● **Assigned task**
Exact reproduction of the listing is required. Pictures are not reproduced.

═══ Data for this exercise

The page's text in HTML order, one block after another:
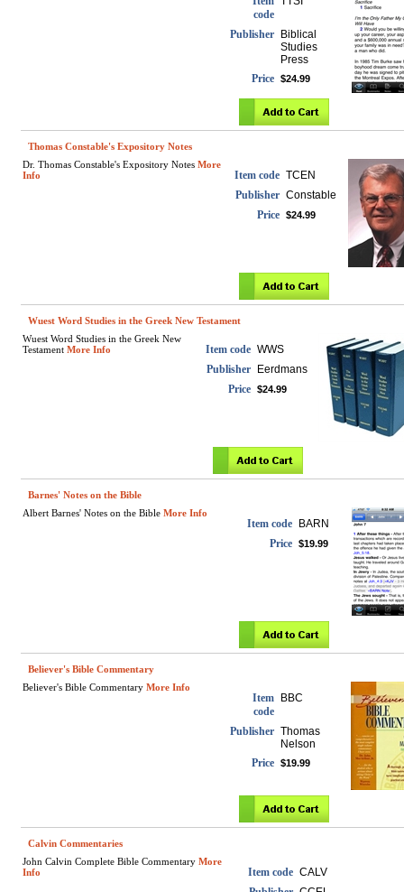
code
Publisher
Biblical
Studies
Press
Price $24.99
Thomas Constable's Expository Notes
Dr. Thomas Constable's Expository Notes More
Info
Item code TCEN
Publisher Constable
Price $24.99
Wuest Word Studies in the Greek New Testament
Wuest Word Studies in the Greek New
Testament More Info Item code WWS
Publisher
Eerdmans
Price $24.99
Barnes' Notes on the Bible
Albert Barnes' Notes on the Bible More Info
Item code
BARN
Price $19.99
Believer's Bible Commentary
Believer's Bible Commentary More Info
Item
code
BBC
Publisher Thomas
Nelson
Price $19.99
Calvin Commentaries
John Calvin Complete Bible Commentary More
Info
Item code CALV

══════

● **Answer to the problem**
The page's text in HTML order, one block after another:
code
Publisher
Biblical
Studies
Press
Price $24.99
Thomas Constable's Expository Notes
Dr. Thomas Constable's Expository Notes More
Info
Item code TCEN
Publisher Constable
Price $24.99
Wuest Word Studies in the Greek New Testament
Wuest Word Studies in the Greek New
Testament More Info Item code WWS
Publisher
Eerdmans
Price $24.99
Barnes' Notes on the Bible
Albert Barnes' Notes on the Bible More Info
Item code
BARN
Price $19.99
Believer's Bible Commentary
Believer's Bible Commentary More Info
Item
code
BBC
Publisher Thomas
Nelson
Price $19.99
Calvin Commentaries
John Calvin Complete Bible Commentary More
Info
Item code CALV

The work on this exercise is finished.